# Upgrade #3 on my tablesaw dust collection



## thegrgyle (Jan 11, 2011)

In the past i have made a few modifications to my table saw in this thread and this one as well... unfortunately i still wasn't satisfied with the dust collection. It contianed the dust quite well, but still didn’t remove most of it, and i was worried that if i didn't clean out the motor compartment of the residual built up sawdust on a regular basis, My laziness would impact the performance of the TS motor.

Then it dawned on me that i read somewhere online (perhaps, bill pentzs , theins website, or even on this forum) that true effective dust collection requires 2 types of dust collection... one that is Low Velocity High Volume (LVHV), and one that is HIgh Velocity Low Volume (HVLV). Most DC are the first LVHV, while shop vacs are the second HVLV. So... i decided to try to hook up my shop vac (with a mini cyclone separator on it) to my TS, to try to get rid of the dust at its source, right at the blade.

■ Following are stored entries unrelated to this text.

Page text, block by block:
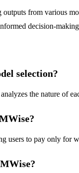
from various
decision-
selection?
the nature of
to pay only for
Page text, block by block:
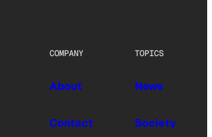
COMPANY
About
Contact
TOPICS
News
Society
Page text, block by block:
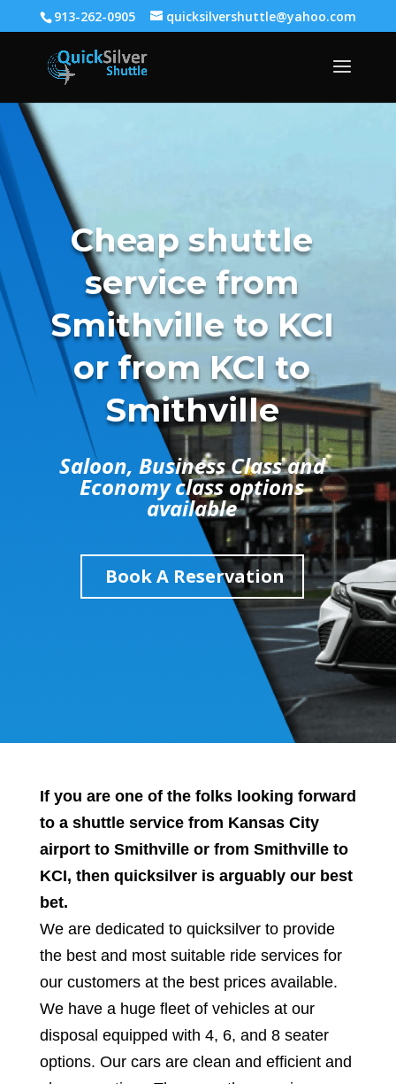
913-262-0905 quicksilvershuttle@yahoo.com
Cheap shuttle
service from
Smithville to KCI
or from KCI to
Smithville
Saloon, Business Class and
Economy class options
available
Book A Reservation
If you are one of the folks looking forward
to a shuttle service from Kansas City
airport to Smithville or from Smithville to
KCI, then quicksilver is arguably our best
bet.
We are dedicated to quicksilver to provide
the best and most suitable ride services for
our customers at the best prices available.
We have a huge fleet of vehicles at our
disposal equipped with 4, 6, and 8 seater
options. Our cars are clean and efficient and
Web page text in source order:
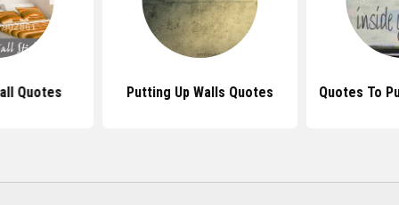
Quotes Putting Up Walls Quotes Quotes To
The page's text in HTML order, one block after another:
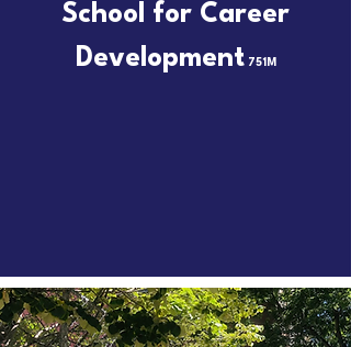
School for Career
Development 751M

When I purchased my TS a long time ago, i also bought a DC cover that covers the blade, and that cover screwed onto the TS blade housing... after its installed, it formed a circular tube, that you could attach a hose to for DC. I originally tried just using this, I still got alot of sawdust under the TS, leading to my first previously mentioned upgrade. 









So i decided to drill a hole thru the sidewall of my TS enclosure, so that i can run a hose from my shop vac to hookup directly to the TS blade enclosure. A couple of PVC elbows helped make that connection.









Then I managed to put my shop vac with cyclone separator under my TS wing, and run the hose... 









Well, i must say, that when both, my DC and shop vac are running, it does a great job at collecting the sawdust that comes into the TS housing area. I still want to come up with a way to collect the dust that comes off the wood, over the top, as the blade is spinning, but i think that will be too much effort for now.

Obviously, I had to remove my motor from the back of the saw to take those inside pics...


----------